QuPath Cellpose/Omnipose extension

This repo adds some support to use 2D Cellpose within QuPath through a Python virtual environment.

We also want to use Omnipose, which offers some amazing features, but there is currently no consensus between the developers and there are incompatibilities between the current Cellpose and Omnipose versions.

We have decided to provide support for both using cellpose and omnipose, in the form of two separate environments, so that they can play nice.

Warning

Versions above v0.6.0 of this extension will only work on QuPath 0.4.0 or later. Please update QuPath to the latest version. In case you are stuck with QuPath v0.3.2, the last release to work is v0.5.1

Citing

Please cite this extension by linking it to this GitHub or to the release you used, and feel free to give us a star ⭐️

As this code is neither novel nor entirely original, there is no linked publication, but you can use the following Zenodo entry:

DOI

Code authorship

Author: Olivier Burri (1)

Contributors: Nicolas Chiaruttini (1), Romain Guiet (1)

This code heavily makes use of functions created by Pete Bankhead and the QuPath team for their StarDist Extension

Affiliations

(1) EPFL BioImaging and Optics Platform (BIOP)
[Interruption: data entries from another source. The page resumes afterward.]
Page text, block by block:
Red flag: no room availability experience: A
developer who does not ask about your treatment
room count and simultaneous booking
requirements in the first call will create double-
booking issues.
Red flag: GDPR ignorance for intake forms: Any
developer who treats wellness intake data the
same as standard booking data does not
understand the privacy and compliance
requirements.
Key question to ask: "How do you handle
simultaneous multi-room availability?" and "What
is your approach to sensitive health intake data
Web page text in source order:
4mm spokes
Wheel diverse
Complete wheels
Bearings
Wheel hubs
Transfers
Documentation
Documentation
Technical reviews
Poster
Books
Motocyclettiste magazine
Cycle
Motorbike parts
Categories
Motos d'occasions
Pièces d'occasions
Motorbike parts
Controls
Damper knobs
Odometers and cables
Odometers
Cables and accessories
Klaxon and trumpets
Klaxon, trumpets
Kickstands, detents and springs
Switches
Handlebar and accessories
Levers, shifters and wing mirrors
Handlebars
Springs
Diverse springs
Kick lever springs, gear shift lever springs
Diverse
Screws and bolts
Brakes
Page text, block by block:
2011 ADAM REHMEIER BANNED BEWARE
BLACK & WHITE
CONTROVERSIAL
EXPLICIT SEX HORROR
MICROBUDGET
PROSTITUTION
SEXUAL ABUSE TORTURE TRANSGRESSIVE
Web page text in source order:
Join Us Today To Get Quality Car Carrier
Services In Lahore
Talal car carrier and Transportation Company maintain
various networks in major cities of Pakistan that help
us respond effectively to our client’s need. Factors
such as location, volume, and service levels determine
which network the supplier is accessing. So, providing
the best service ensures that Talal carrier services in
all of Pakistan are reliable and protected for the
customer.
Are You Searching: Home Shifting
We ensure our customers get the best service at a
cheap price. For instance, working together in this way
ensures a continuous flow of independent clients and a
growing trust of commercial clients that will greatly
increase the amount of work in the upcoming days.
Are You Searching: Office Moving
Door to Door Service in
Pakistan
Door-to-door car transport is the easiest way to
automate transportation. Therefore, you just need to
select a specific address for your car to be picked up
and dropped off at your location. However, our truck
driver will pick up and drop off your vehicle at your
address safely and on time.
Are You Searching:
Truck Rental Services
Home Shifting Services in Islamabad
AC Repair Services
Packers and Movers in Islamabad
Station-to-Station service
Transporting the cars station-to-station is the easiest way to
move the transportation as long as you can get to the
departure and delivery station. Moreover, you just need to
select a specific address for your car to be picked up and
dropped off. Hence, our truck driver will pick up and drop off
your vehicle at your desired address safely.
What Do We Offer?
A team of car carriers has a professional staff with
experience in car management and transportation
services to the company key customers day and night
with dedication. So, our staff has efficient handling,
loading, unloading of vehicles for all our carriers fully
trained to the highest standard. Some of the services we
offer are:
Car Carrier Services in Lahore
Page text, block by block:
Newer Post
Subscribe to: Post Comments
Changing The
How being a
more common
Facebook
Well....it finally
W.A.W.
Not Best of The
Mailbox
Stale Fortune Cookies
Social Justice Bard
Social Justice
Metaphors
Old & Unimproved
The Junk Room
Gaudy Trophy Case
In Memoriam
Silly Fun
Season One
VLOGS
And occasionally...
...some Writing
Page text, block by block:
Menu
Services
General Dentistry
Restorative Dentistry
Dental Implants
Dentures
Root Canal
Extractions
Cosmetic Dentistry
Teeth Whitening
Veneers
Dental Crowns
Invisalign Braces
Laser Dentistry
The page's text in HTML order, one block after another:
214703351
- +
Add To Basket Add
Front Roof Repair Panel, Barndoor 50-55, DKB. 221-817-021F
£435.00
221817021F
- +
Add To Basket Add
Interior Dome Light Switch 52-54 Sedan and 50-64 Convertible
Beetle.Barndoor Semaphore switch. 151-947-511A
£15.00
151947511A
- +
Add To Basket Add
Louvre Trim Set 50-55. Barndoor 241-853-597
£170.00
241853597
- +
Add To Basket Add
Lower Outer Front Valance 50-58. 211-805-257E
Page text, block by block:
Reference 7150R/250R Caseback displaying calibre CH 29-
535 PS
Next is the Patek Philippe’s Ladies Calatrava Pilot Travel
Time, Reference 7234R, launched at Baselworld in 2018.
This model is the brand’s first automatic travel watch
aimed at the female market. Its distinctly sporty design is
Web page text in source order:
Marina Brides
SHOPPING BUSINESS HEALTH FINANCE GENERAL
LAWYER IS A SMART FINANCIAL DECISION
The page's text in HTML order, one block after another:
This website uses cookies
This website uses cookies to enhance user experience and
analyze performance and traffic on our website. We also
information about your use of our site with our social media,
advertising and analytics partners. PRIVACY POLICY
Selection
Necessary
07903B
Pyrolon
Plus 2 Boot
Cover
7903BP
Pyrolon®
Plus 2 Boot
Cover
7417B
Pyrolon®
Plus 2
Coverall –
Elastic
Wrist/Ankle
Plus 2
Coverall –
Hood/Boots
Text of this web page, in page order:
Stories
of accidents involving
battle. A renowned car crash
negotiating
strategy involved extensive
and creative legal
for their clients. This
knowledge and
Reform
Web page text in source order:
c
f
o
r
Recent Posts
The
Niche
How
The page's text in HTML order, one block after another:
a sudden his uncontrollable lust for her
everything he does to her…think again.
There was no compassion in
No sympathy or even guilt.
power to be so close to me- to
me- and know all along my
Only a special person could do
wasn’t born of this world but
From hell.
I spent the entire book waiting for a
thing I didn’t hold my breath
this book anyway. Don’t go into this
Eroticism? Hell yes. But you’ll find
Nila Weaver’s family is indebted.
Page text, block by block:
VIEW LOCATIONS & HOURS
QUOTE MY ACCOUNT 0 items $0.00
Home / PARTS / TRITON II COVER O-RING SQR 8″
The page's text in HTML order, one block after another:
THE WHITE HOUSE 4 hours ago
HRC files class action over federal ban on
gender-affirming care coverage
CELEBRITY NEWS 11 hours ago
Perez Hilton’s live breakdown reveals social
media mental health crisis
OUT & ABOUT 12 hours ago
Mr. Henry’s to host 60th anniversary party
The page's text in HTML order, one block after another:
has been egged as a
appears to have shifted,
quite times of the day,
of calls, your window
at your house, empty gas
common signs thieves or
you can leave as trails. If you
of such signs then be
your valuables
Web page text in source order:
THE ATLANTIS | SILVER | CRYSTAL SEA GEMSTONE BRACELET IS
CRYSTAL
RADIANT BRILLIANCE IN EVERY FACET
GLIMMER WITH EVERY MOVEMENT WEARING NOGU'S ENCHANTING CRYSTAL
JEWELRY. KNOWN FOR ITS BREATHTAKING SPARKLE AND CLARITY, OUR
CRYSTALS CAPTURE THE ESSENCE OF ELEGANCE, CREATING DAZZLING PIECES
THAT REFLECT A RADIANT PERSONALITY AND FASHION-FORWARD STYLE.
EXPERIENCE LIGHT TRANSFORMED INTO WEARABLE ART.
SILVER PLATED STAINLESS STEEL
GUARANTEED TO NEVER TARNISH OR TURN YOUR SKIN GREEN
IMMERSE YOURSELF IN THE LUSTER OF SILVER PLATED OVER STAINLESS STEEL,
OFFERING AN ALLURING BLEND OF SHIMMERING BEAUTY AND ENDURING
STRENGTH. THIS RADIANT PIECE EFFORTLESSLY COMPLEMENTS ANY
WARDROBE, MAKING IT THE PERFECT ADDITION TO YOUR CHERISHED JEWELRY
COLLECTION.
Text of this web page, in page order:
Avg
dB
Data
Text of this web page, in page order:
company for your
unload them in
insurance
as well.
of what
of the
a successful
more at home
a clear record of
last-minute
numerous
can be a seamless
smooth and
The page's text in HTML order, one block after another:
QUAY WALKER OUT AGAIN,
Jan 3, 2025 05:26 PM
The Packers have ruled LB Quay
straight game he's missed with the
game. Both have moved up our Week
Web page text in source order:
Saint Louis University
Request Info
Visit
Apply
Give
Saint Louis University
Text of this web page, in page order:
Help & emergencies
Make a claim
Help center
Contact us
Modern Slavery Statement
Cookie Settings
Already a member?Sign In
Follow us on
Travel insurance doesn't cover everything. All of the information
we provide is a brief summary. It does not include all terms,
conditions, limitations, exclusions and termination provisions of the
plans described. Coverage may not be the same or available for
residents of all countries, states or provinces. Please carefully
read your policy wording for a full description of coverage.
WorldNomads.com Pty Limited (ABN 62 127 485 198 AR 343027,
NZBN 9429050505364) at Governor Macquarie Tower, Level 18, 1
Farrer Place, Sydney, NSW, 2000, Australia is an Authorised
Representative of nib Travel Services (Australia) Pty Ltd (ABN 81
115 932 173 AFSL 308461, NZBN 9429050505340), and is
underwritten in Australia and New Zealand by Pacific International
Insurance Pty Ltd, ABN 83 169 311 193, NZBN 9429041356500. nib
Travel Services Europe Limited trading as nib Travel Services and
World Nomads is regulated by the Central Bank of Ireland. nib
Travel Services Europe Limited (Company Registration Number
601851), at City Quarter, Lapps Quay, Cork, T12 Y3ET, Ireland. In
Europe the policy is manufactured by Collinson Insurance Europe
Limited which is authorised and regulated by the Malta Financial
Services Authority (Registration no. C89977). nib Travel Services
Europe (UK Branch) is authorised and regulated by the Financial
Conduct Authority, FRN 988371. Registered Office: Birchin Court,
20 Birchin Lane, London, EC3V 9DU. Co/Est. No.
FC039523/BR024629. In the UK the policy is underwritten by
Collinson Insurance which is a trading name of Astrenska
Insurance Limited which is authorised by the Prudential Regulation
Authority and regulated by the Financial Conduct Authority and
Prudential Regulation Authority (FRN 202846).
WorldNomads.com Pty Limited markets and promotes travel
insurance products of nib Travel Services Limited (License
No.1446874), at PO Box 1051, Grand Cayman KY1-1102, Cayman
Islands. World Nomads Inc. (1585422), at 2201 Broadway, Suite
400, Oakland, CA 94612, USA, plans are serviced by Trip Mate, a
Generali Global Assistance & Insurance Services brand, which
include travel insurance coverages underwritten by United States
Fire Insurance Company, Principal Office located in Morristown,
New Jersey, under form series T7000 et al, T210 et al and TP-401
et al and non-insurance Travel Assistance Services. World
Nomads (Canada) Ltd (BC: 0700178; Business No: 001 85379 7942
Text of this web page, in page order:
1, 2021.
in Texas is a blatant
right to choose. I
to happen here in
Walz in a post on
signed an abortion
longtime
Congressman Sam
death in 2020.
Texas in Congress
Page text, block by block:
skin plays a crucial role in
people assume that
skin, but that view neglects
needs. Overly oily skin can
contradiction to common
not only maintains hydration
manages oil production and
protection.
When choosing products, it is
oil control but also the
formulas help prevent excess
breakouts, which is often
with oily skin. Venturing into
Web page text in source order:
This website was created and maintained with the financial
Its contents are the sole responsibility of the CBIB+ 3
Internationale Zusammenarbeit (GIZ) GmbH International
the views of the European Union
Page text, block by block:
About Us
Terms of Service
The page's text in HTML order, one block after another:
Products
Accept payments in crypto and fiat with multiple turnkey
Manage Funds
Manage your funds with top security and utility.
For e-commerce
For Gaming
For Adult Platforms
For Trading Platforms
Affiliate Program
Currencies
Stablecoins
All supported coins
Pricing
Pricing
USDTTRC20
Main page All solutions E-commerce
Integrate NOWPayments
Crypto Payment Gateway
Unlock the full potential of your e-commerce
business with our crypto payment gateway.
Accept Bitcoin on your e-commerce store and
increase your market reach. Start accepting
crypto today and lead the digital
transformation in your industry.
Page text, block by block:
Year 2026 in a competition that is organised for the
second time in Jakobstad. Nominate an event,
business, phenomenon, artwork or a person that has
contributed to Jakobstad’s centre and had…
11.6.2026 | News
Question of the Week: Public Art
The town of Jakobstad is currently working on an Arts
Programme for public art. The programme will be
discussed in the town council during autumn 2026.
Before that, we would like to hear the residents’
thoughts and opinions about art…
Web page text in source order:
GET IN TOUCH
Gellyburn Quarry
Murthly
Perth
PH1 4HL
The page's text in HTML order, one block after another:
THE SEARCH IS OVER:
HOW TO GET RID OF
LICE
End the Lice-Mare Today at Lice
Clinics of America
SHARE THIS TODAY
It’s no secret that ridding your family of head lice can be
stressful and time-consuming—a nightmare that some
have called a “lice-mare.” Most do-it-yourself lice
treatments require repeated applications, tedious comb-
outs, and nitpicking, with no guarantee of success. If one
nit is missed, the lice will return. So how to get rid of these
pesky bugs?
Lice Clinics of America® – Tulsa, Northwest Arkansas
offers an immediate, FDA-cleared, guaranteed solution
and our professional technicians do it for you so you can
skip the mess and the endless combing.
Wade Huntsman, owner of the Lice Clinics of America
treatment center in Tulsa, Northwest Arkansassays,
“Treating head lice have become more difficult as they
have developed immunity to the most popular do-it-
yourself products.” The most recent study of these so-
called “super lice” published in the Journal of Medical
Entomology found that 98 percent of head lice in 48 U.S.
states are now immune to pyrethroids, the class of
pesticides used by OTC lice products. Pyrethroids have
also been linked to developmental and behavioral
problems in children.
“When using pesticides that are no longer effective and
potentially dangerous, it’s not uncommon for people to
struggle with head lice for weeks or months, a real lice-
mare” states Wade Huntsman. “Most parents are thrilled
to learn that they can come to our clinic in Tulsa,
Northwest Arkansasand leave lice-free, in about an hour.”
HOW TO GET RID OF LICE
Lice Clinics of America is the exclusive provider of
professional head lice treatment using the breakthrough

If you use this extension, you should cite the following publications

Stringer, C., Wang, T., Michaelos, M. et al Cellpose: a generalist algorithm for cellular segmentation. Nat Methods 18, 100–106 (2021). https://doi.org/10.1038/s41592-020-01018-x

Pachitariu, M., Stringer, C. Cellpose 2.0: how to train your own model. Nat Methods 19, 1634–1641 (2022). https://doi.org/10.1038/s41592-022-01663-4

Cutler, K.J., Stringer, C., Lo, T.W. et al. Omnipose: a high-precision morphology-independent solution for bacterial cell segmentation. Nat Methods 19, 1438–1448 (2022). https://doi.org/10.1038/s41592-022-01639-4

Bankhead, P. et al. QuPath: Open source software for digital pathology image analysis. Scientific Reports (2017). https://doi.org/10.1038/s41598-017-17204-5

Installation

Step 1: Install Cellpose and/or Omnipose

Installation from the official Cellpose documentation

You will need a Python virtual environment with Cellpose working.
Please follow the instructions to install Cellpose from the main Cellpose repository. Likewise, for Omnipose please see the main Omnipose repository Note that for GPU acceleration on Windows and Linux you may need to install additional CUDA packages.

Note

scikit-image Dependency

As of version 0.4 of this extension, QC (quality control) is run automatically when training a model. Due to the dependencies of the validation Python script run-cellpose-qc.py there is an extra dependency: scikit-image.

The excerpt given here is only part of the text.